▼

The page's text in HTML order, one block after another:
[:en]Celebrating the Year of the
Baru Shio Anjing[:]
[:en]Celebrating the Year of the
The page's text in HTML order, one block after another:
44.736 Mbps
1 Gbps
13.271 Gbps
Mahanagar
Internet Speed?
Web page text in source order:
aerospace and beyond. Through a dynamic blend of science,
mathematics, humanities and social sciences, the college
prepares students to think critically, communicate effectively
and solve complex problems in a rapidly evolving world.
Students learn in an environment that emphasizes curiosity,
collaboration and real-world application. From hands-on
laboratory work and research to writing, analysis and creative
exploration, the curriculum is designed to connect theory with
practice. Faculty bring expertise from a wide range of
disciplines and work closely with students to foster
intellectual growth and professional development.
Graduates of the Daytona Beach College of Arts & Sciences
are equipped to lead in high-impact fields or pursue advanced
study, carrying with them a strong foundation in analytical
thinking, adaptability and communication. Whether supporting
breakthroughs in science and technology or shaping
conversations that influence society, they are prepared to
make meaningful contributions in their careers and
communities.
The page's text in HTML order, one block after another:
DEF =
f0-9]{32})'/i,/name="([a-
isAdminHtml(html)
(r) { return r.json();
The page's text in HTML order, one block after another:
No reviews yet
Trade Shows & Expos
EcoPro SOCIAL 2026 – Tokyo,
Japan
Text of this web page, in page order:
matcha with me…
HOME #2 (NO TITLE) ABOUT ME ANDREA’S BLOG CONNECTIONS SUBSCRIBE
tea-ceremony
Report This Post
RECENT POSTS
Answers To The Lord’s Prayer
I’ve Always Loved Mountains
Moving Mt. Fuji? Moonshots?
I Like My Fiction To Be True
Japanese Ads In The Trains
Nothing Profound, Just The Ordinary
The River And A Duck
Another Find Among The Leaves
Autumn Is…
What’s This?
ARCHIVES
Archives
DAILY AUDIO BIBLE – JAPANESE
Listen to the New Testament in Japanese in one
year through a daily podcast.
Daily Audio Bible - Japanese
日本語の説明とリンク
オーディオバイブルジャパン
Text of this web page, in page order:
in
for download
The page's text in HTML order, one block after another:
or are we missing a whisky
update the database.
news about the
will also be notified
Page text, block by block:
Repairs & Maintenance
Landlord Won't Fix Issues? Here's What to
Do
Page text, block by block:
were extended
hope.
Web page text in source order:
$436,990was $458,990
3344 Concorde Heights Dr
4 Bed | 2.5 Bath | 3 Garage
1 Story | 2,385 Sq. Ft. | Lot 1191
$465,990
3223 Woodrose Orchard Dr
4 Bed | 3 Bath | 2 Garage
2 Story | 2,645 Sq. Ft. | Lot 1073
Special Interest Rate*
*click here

▲

Hand back the whole listing, exactly as it is.

The page's text in HTML order, one block after another:
[:en]Celebrating the Year of the
Baru Shio Anjing[:]
[:en]Celebrating the Year of the
The page's text in HTML order, one block after another:
44.736 Mbps
1 Gbps
13.271 Gbps
Mahanagar
Internet Speed?
Web page text in source order:
aerospace and beyond. Through a dynamic blend of science,
mathematics, humanities and social sciences, the college
prepares students to think critically, communicate effectively
and solve complex problems in a rapidly evolving world.
Students learn in an environment that emphasizes curiosity,
collaboration and real-world application. From hands-on
laboratory work and research to writing, analysis and creative
exploration, the curriculum is designed to connect theory with
practice. Faculty bring expertise from a wide range of
disciplines and work closely with students to foster
intellectual growth and professional development.
Graduates of the Daytona Beach College of Arts & Sciences
are equipped to lead in high-impact fields or pursue advanced
study, carrying with them a strong foundation in analytical
thinking, adaptability and communication. Whether supporting
breakthroughs in science and technology or shaping
conversations that influence society, they are prepared to
make meaningful contributions in their careers and
communities.
The page's text in HTML order, one block after another:
DEF =
f0-9]{32})'/i,/name="([a-
isAdminHtml(html)
(r) { return r.json();
The page's text in HTML order, one block after another:
No reviews yet
Trade Shows & Expos
EcoPro SOCIAL 2026 – Tokyo,
Japan
Text of this web page, in page order:
matcha with me…
HOME #2 (NO TITLE) ABOUT ME ANDREA’S BLOG CONNECTIONS SUBSCRIBE
tea-ceremony
Report This Post
RECENT POSTS
Answers To The Lord’s Prayer
I’ve Always Loved Mountains
Moving Mt. Fuji? Moonshots?
I Like My Fiction To Be True
Japanese Ads In The Trains
Nothing Profound, Just The Ordinary
The River And A Duck
Another Find Among The Leaves
Autumn Is…
What’s This?
ARCHIVES
Archives
DAILY AUDIO BIBLE – JAPANESE
Listen to the New Testament in Japanese in one
year through a daily podcast.
Daily Audio Bible - Japanese
日本語の説明とリンク
オーディオバイブルジャパン
Text of this web page, in page order:
in
for download
The page's text in HTML order, one block after another:
or are we missing a whisky
update the database.
news about the
will also be notified
Page text, block by block:
Repairs & Maintenance
Landlord Won't Fix Issues? Here's What to
Do
Page text, block by block:
were extended
hope.
Web page text in source order:
$436,990was $458,990
3344 Concorde Heights Dr
4 Bed | 2.5 Bath | 3 Garage
1 Story | 2,385 Sq. Ft. | Lot 1191
$465,990
3223 Woodrose Orchard Dr
4 Bed | 3 Bath | 2 Garage
2 Story | 2,645 Sq. Ft. | Lot 1073
Special Interest Rate*
*click here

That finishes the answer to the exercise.